Definitely do NOT depend on the on-screen keyboard!
IMHO the way that works best is to type your passphrase out of sequence, using the mouse to reposition the caret. A password like "gromit99wallace32" might end up as a keystream of "tgrallce3mio99wa2". It *IS* annoying to do this though, especially because the password input field is masked...
And it's not foolproof, if the keylogger places some API breakpoints rather than just snooping raw keys, it can easily get the "pieced-together" final passphrase.
There's a couple of solutions that could be applied.
1) Kernel-mode driver code (could also solve the page-to-disk problems)

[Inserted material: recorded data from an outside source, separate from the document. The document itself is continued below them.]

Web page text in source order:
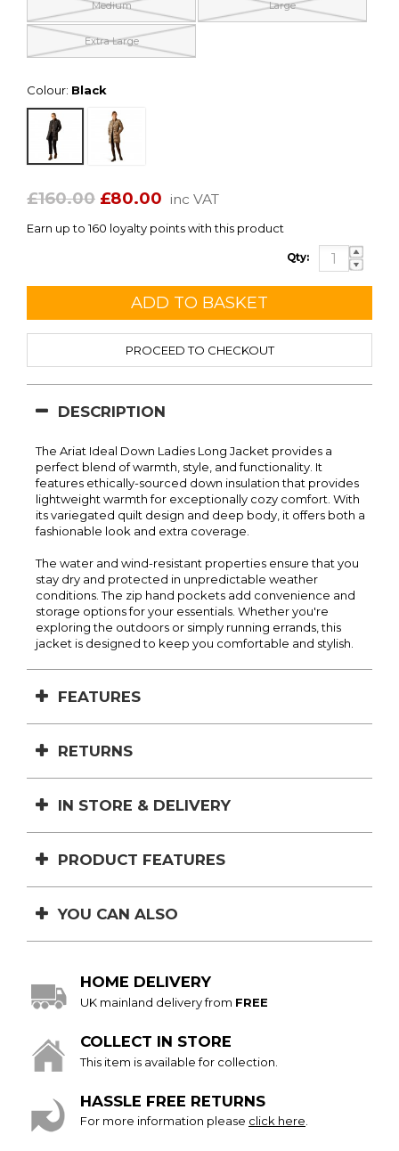
Medium Large
Extra Large
Colour: Black
£160.00 £80.00 inc VAT
Earn up to 160 loyalty points with this product
Qty:
PROCEED TO CHECKOUT
DESCRIPTION
The Ariat Ideal Down Ladies Long Jacket provides a
perfect blend of warmth, style, and functionality. It
features ethically-sourced down insulation that provides
lightweight warmth for exceptionally cozy comfort. With
its variegated quilt design and deep body, it offers both a
fashionable look and extra coverage.
The water and wind-resistant properties ensure that you
stay dry and protected in unpredictable weather
conditions. The zip hand pockets add convenience and
storage options for your essentials. Whether you're
exploring the outdoors or simply running errands, this
jacket is designed to keep you comfortable and stylish.
FEATURES
RETURNS
IN STORE & DELIVERY
PRODUCT FEATURES
YOU CAN ALSO
HOME DELIVERY
UK mainland delivery from FREE
COLLECT IN STORE
This item is available for collection.
HASSLE FREE RETURNS
For more information please click here.
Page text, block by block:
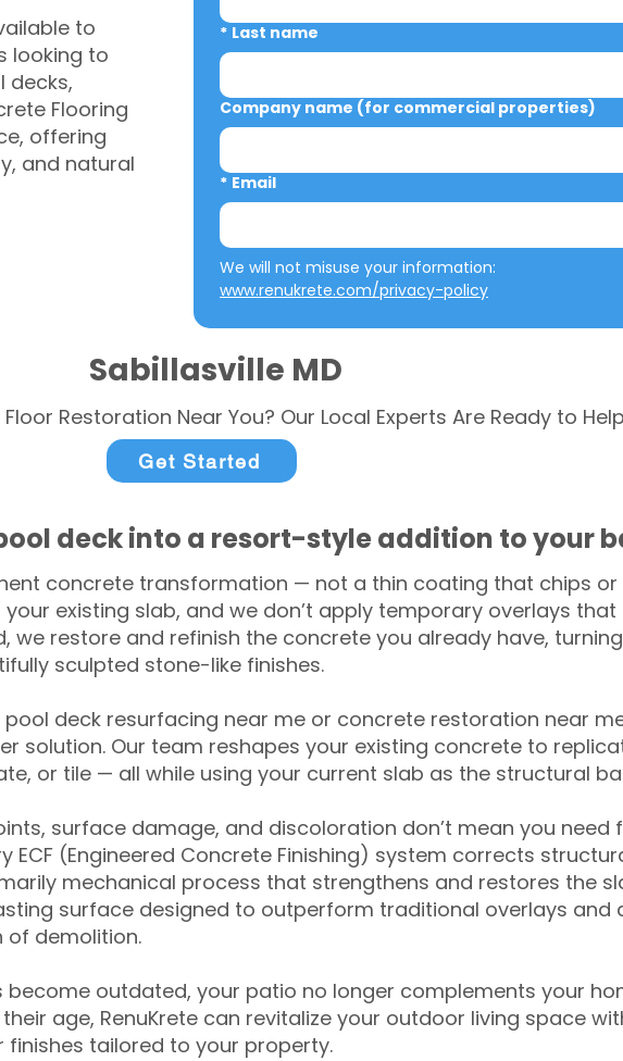
to
looking to
decks,
Flooring
offering
and natural
* Last name
Company name (for commercial properties)
* Email
www.renukrete.com/privacy-policy
Sabillasville MD
Restoration Near You? Our Local Experts Are Ready to
Get Started
deck into a resort-style addition to your
concrete transformation — not a thin coating that chips or
your existing slab, and we don’t apply temporary overlays that
we restore and refinish the concrete you already have,
sculpted stone-like finishes.
pool deck resurfacing near me or concrete restoration near
solution. Our team reshapes your existing concrete to
or tile — all while using your current slab as the structural
surface damage, and discoloration don’t mean you need
ECF (Engineered Concrete Finishing) system corrects
mechanical process that strengthens and restores the
surface designed to outperform traditional overlays and
of demolition.
become outdated, your patio no longer complements your
age, RenuKrete can revitalize your outdoor living space
tailored to your property.

Too much work and bother. Requires different drivers for 9x/NT/64bit. Not suitable for use on limited user accounts and usb flash drives.
2) Custom control for keyboard input.
Requires *some* work and would add a bit of bloat, but is doable. Still requires the "shuffled" way of inputting data, but at least it would overcome the "breakpoint on GetDlgItemText" problem.
3) Some additional "visual clue".
If you had to, say, pick three colors from a 16-color palette in addition to your passphrase, then a generic keylogger wouldn't give all the data necessary to open the file (unless it also logged client-relative mouse events, *sigh*). A targetted attack would still be possible, though.